» TRY IT:
Reproduce each line below precisely. Drop the pictures.

Dataset excerpts:
··········

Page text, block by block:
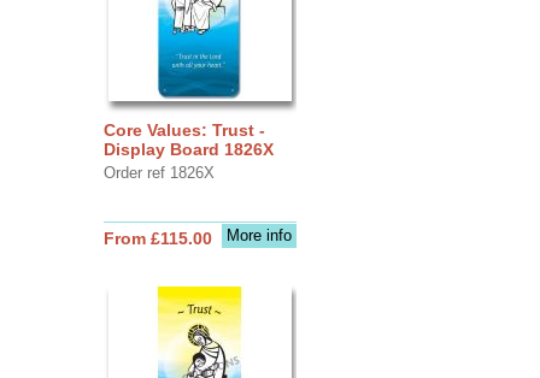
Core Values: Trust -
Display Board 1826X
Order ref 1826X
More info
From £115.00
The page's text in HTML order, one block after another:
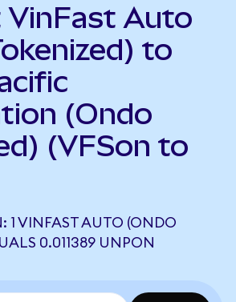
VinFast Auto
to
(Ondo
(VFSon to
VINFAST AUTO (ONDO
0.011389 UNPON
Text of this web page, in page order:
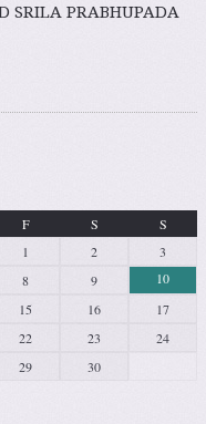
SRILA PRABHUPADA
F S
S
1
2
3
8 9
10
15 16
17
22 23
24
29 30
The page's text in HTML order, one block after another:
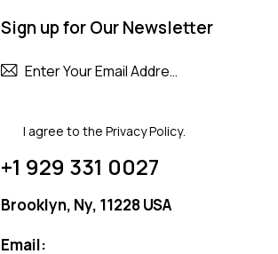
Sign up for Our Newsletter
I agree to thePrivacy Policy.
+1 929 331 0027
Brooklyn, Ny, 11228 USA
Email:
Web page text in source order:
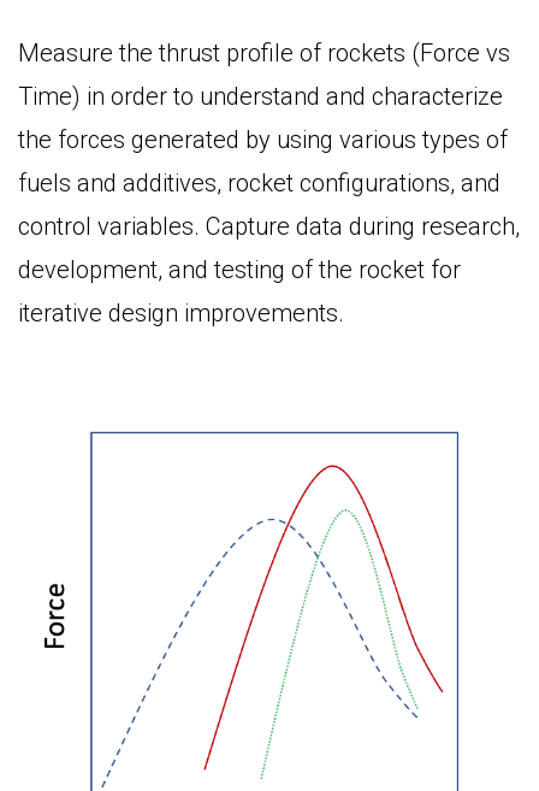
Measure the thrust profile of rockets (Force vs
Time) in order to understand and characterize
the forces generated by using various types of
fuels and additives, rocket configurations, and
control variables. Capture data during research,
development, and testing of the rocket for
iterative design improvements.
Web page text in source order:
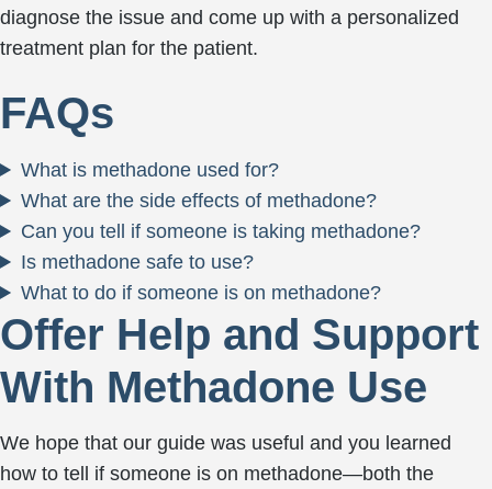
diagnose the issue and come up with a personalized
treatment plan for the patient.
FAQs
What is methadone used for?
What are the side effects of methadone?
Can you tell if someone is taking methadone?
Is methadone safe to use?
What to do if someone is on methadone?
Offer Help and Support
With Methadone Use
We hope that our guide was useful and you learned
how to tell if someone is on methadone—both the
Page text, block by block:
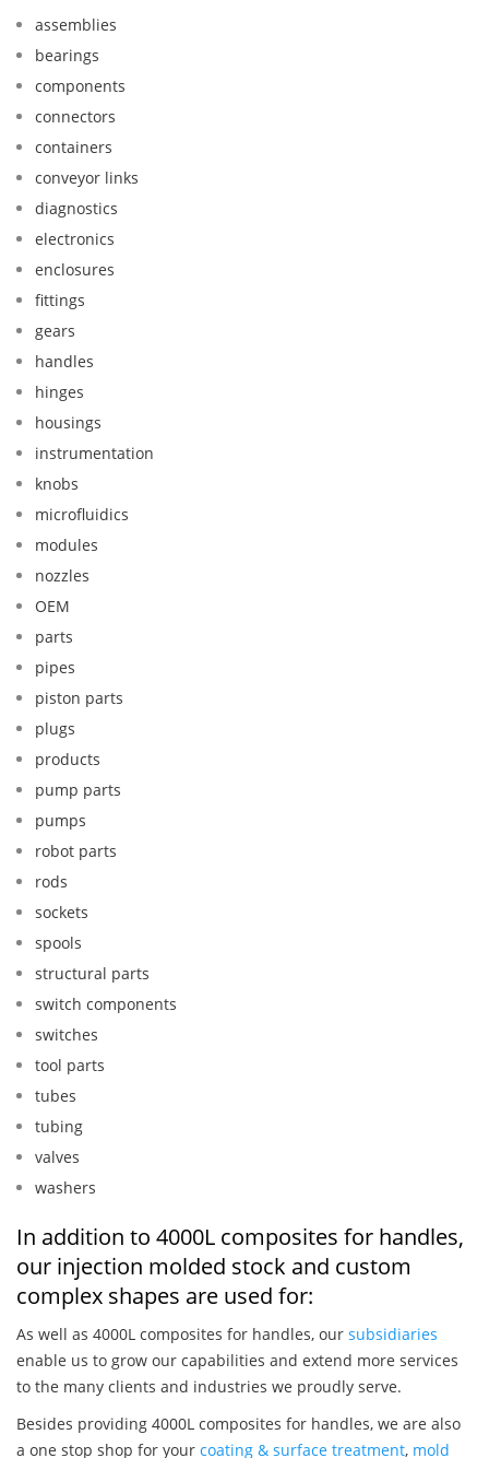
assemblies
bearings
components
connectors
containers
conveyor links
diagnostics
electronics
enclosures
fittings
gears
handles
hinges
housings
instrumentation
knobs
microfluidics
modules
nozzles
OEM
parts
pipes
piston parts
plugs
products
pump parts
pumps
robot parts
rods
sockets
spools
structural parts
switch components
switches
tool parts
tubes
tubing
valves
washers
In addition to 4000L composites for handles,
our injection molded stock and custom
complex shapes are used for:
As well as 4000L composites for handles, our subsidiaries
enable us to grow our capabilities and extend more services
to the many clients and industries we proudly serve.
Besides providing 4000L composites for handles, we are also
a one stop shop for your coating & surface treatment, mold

··········

» RESPONSE BOX:
Page text, block by block:
Core Values: Trust -
Display Board 1826X
Order ref 1826X
More info
From £115.00
The page's text in HTML order, one block after another:
VinFast Auto
to
(Ondo
(VFSon to
VINFAST AUTO (ONDO
0.011389 UNPON
Text of this web page, in page order:
SRILA PRABHUPADA
F S
S
1
2
3
8 9
10
15 16
17
22 23
24
29 30
The page's text in HTML order, one block after another:
Sign up for Our Newsletter
I agree to thePrivacy Policy.
+1 929 331 0027
Brooklyn, Ny, 11228 USA
Email:
Web page text in source order:
Measure the thrust profile of rockets (Force vs
Time) in order to understand and characterize
the forces generated by using various types of
fuels and additives, rocket configurations, and
control variables. Capture data during research,
development, and testing of the rocket for
iterative design improvements.
Web page text in source order:
diagnose the issue and come up with a personalized
treatment plan for the patient.
FAQs
What is methadone used for?
What are the side effects of methadone?
Can you tell if someone is taking methadone?
Is methadone safe to use?
What to do if someone is on methadone?
Offer Help and Support
With Methadone Use
We hope that our guide was useful and you learned
how to tell if someone is on methadone—both the
Page text, block by block:
assemblies
bearings
components
connectors
containers
conveyor links
diagnostics
electronics
enclosures
fittings
gears
handles
hinges
housings
instrumentation
knobs
microfluidics
modules
nozzles
OEM
parts
pipes
piston parts
plugs
products
pump parts
pumps
robot parts
rods
sockets
spools
structural parts
switch components
switches
tool parts
tubes
tubing
valves
washers
In addition to 4000L composites for handles,
our injection molded stock and custom
complex shapes are used for:
As well as 4000L composites for handles, our subsidiaries
enable us to grow our capabilities and extend more services
to the many clients and industries we proudly serve.
Besides providing 4000L composites for handles, we are also
a one stop shop for your coating & surface treatment, mold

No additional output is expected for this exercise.